____ INPUT FOR THIS TASK

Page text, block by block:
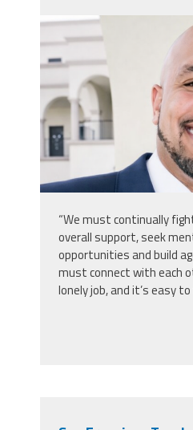
“We must continually
overall support, seek
opportunities and build
must connect with each
lonely job, and it’s easy
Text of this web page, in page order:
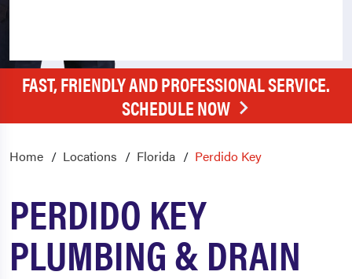
FAST, FRIENDLY AND PROFESSIONAL SERVICE.
SCHEDULE NOW
Home Locations Florida Perdido Key
PERDIDO KEY
PLUMBING & DRAIN
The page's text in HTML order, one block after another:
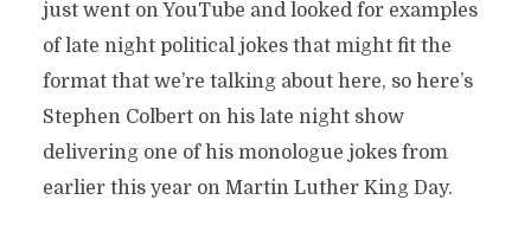
just went on YouTube and looked for examples
of late night political jokes that might fit the
format that we’re talking about here, so here’s
Stephen Colbert on his late night show
delivering one of his monologue jokes from
earlier this year on Martin Luther King Day.
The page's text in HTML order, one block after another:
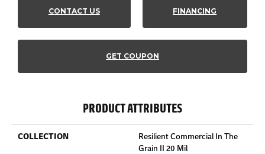
CONTACT US FINANCING
GET COUPON
PRODUCT ATTRIBUTES
COLLECTION
Resilient Commercial In The
Grain II 20 Mil
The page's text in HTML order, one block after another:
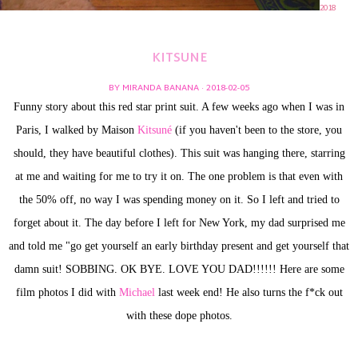
2018
KITSUNE
BY MIRANDA BANANA · 2018-02-05
Funny story about this red star print suit. A few weeks ago when I was in
Paris, I walked by Maison Kitsuné (if you haven't been to the store, you
should, they have beautiful clothes). This suit was hanging there, starring
at me and waiting for me to try it on. The one problem is that even with
the 50% off, no way I was spending money on it. So I left and tried to
forget about it. The day before I left for New York, my dad surprised me
and told me "go get yourself an early birthday present and get yourself that
damn suit! SOBBING. OK BYE. LOVE YOU DAD!!!!!! Here are some
film photos I did with Michael last week end! He also turns the f*ck out
with these dope photos.
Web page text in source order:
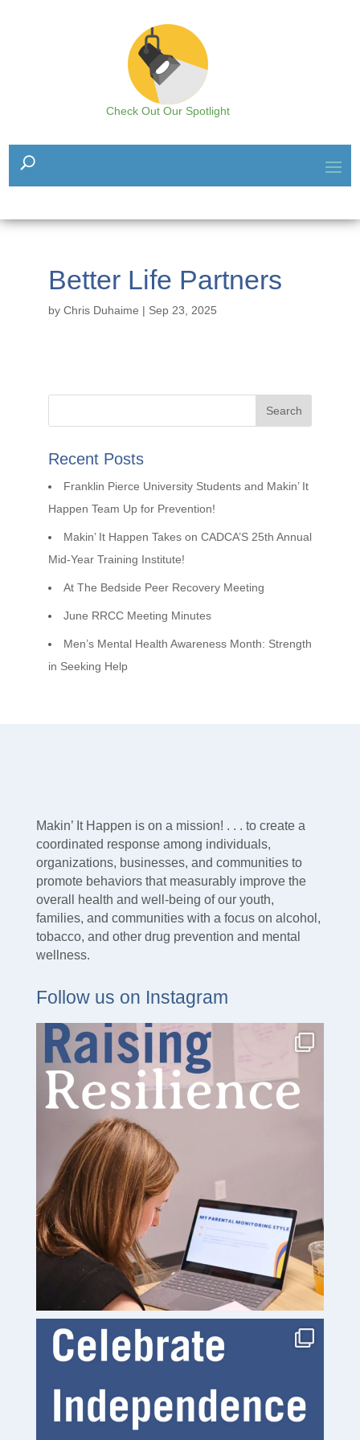
Check Out Our Spotlight
Better Life Partners
by Chris Duhaime | Sep 23, 2025
Recent Posts
Franklin Pierce University Students and Makin’ It
Happen Team Up for Prevention!
Makin’ It Happen Takes on CADCA’S 25th Annual
Mid-Year Training Institute!
At The Bedside Peer Recovery Meeting
June RRCC Meeting Minutes
Men’s Mental Health Awareness Month: Strength
in Seeking Help
Makin’ It Happen is on a mission! . . . to create a
coordinated response among individuals,
organizations, businesses, and communities to
promote behaviors that measurably improve the
overall health and well-being of our youth,
families, and communities with a focus on alcohol,
tobacco, and other drug prevention and mental
wellness.
Follow us on Instagram
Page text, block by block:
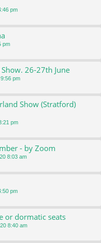
pm
pm
26-27th June
pm
Show (Stratford)
pm
- by Zoom
8:03 am
pm
or dormatic seats
8:40 am
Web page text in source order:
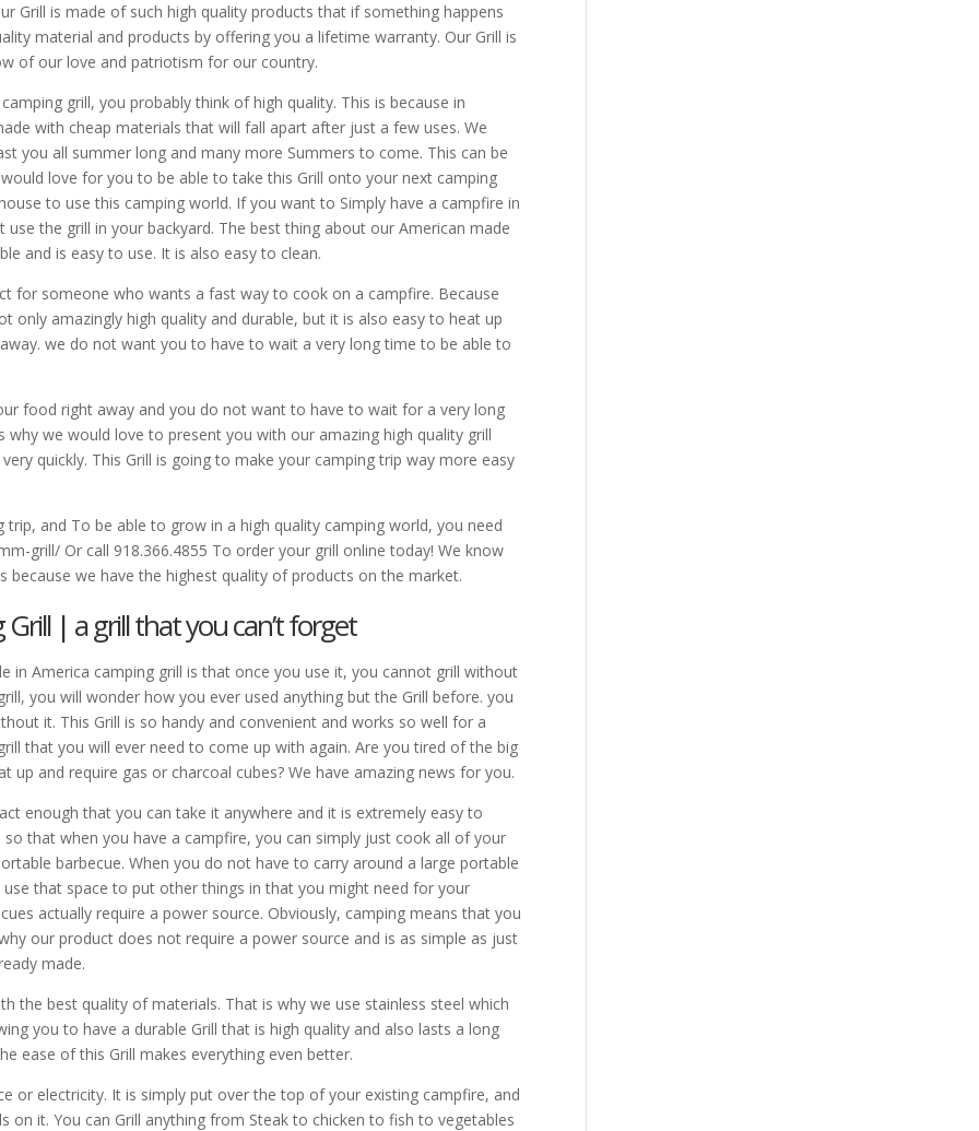
Grill is made of such high quality products that if something happens
material and products by offering you a lifetime warranty. Our Grill is
of our love and patriotism for our country.
grill, you probably think of high quality. This is because in
with cheap materials that will fall apart after just a few uses. We
you all summer long and many more Summers to come. This can be
love for you to be able to take this Grill onto your next camping
to use this camping world. If you want to Simply have a campfire in
the grill in your backyard. The best thing about our American made
and is easy to use. It is also easy to clean.
for someone who wants a fast way to cook on a campfire. Because
only amazingly high quality and durable, but it is also easy to heat up
we do not want you to have to wait a very long time to be able to
food right away and you do not want to have to wait for a very long
we would love to present you with our amazing high quality grill
quickly. This Grill is going to make your camping trip way more easy
and To be able to grow in a high quality camping world, you need
grill/ Or call 918.366.4855 To order your grill online today! We know
we have the highest quality of products on the market.
| a grill that you can’t forget
America camping grill is that once you use it, you cannot grill without
you will wonder how you ever used anything but the Grill before. you
it. This Grill is so handy and convenient and works so well for a
that you will ever need to come up with again. Are you tired of the big
and require gas or charcoal cubes? We have amazing news for you.
enough that you can take it anywhere and it is extremely easy to
that when you have a campfire, you can simply just cook all of your
barbecue. When you do not have to carry around a large portable
that space to put other things in that you might need for your
actually require a power source. Obviously, camping means that you
our product does not require a power source and is as simple as just
made.
the best quality of materials. That is why we use stainless steel which
you to have a durable Grill that is high quality and also lasts a long
ease of this Grill makes everything even better.
or electricity. It is simply put over the top of your existing campfire, and
on it. You can Grill anything from Steak to chicken to fish to vegetables

________

--- INSTRUCTIONS TO FOLLOW ---
Copy all the lines from the data above that hold the word "need".

--- WRITTEN REPLY ---
and To be able to grow in a high quality camping world, you need
that you will ever need to come up with again. Are you tired of the big
that space to put other things in that you might need for your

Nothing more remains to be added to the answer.